The results also point to additional factors that may impact the expression of biological rhythms in bipolar disorder. For example, relationships between gender and chronobiological characteristics were demonstrated. Given other studies which suggest that gender and chronobiological characteristics can mediate the expression of mood disorders (White et al. 2016), further research is required to determine these relationships. Psychiatric medications can significantly alter chronobiology in this clinical population (Dallaspezia and Benedetti 2015). Our findings indicate that medication class, more than the number of medications in use, accounted for these effects. Results from statistical modeling testing the relationships between mood state and cluster analysis-identified chronobiological variables noted that lithium may have a stabilizing effect on rhythms while antidepressants may have the opposite effect (Dallaspezia and Benedetti 2015). Lithium has been found to lengthen the circadian periods (Johnsson et al. 1983). These relationships may have clinical and therapeutic implications. For example, in patients suffering from bipolar depression, lithium has been associated with phase delays (Campbell et al. 1989). In addition, bipolar patients with a shorter circadian period may respond positively to lithium (Kripke et al. 1978). Lithium may also exert its therapeutic effects by decreasing the sensitivity of melatonin secretion to nocturnal light exposure (Hallam et al. 2005). Some antidepressants have been shown to cause phase advancements (Sprouse et al. 2006) and shorten circadian periods (Nomura et al. 2008). Antidepressants, however, can have a variable impact on chronobiology (Duncan 1996). Interestingly, antidepressants that cause phase delays have been associated with improvements in sleep continuity (Duncan 1996).

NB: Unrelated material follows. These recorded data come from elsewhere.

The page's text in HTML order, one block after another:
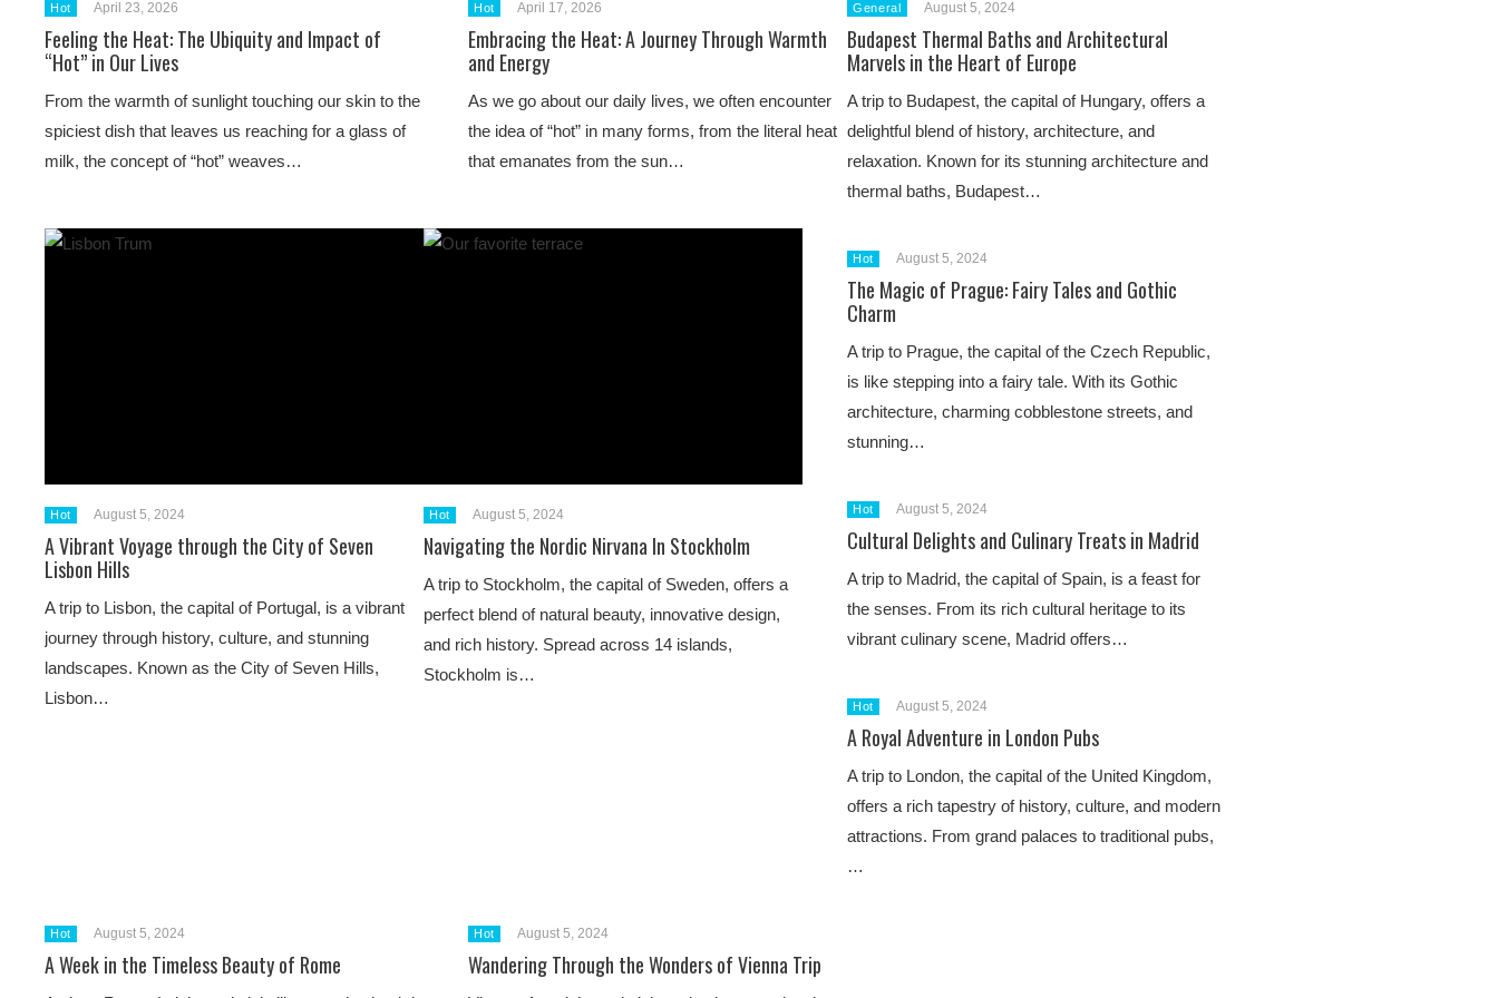
Hot April 23, 2026
Feeling the Heat: The Ubiquity and Impact of
“Hot” in Our Lives
From the warmth of sunlight touching our skin to the
spiciest dish that leaves us reaching for a glass of
milk, the concept of “hot” weaves…
Hot April 17, 2026
Embracing the Heat: A Journey Through Warmth
and Energy
As we go about our daily lives, we often encounter
the idea of “hot” in many forms, from the literal heat
that emanates from the sun…
General August 5, 2024
Budapest Thermal Baths and Architectural
Marvels in the Heart of Europe
A trip to Budapest, the capital of Hungary, offers a
delightful blend of history, architecture, and
relaxation. Known for its stunning architecture and
thermal baths, Budapest…
Hot August 5, 2024
A Vibrant Voyage through the City of Seven
Lisbon Hills
A trip to Lisbon, the capital of Portugal, is a vibrant
journey through history, culture, and stunning
landscapes. Known as the City of Seven Hills,
Lisbon…
Hot August 5, 2024
Navigating the Nordic Nirvana In Stockholm
A trip to Stockholm, the capital of Sweden, offers a
perfect blend of natural beauty, innovative design,
and rich history. Spread across 14 islands,
Stockholm is…
Hot August 5, 2024
The Magic of Prague: Fairy Tales and Gothic
Charm
A trip to Prague, the capital of the Czech Republic,
is like stepping into a fairy tale. With its Gothic
architecture, charming cobblestone streets, and
stunning…
Hot August 5, 2024
Cultural Delights and Culinary Treats in Madrid
A trip to Madrid, the capital of Spain, is a feast for
the senses. From its rich cultural heritage to its
vibrant culinary scene, Madrid offers…
Hot August 5, 2024
A Royal Adventure in London Pubs
A trip to London, the capital of the United Kingdom,
offers a rich tapestry of history, culture, and modern
attractions. From grand palaces to traditional pubs,
…
Hot August 5, 2024
A Week in the Timeless Beauty of Rome
Hot August 5, 2024
Wandering Through the Wonders of Vienna Trip

Limitations and future directions

While promising, these results must be viewed in the context of the studies limitations and with an eye on future areas of research. A primary study limitation is the cross-sectional design that does not allow us to infer causal relationships between rhythm disturbances and mood state. Longitudinal studies are, therefore, required to determine the directionality and the temporal relationship between mood and chronobiological characteristics in bipolar disorder. Some limitations are associated with the naturalistic design of the study. Subsequent studies should more carefully account for clinical and demographic characteristics, such as social schedules (i.e., school and or employment, family responsibilities, weekend or holiday schedules) and clinical factors (i.e., body mass index), which may impact chronobiology in the illness. The use of psychiatric medications is also a limitation of the study. While we were able to account for the medication class and number of psychiatric medications used, we were not able to examine dosages or the complexity of medication regimens. Since various psychiatric medications can alter chronobiological functioning (Duncan 1996), future research should aim to address this limitation. Also, it should be noted that rhythmicity of locomotor activity is only considered a proxy for circadian rhythmicity. More definitive studies (Hida et al. 2012) are, therefore, required to fully characterize physiological markers of circadian rhythms.

Conclusions

Variable cluster analysis proved to be a statistical methodology able to group chronobiological variables based on related characteristics in BDI. These clusters and the individual markers comprising them were able to demonstrate relationships with affective symptomatology. The findings of the present study are in line with a growing body of literature identifying a relationship between chronobiological disturbances and bipolar disorder. The results support our primary hypothesis that mania is associated with rhythm disturbances. Both depression and mania were also associated with subjective assessments of sleep. The findings also suggest that other demographic and clinical characteristics, such as gender and psychiatric medication use, may affect the relationship between chronobiology and mood state. Further research is required in order to define these relationships and to determine the directionality of the associations between mood state and chronobiological disruptions in bipolar disorder.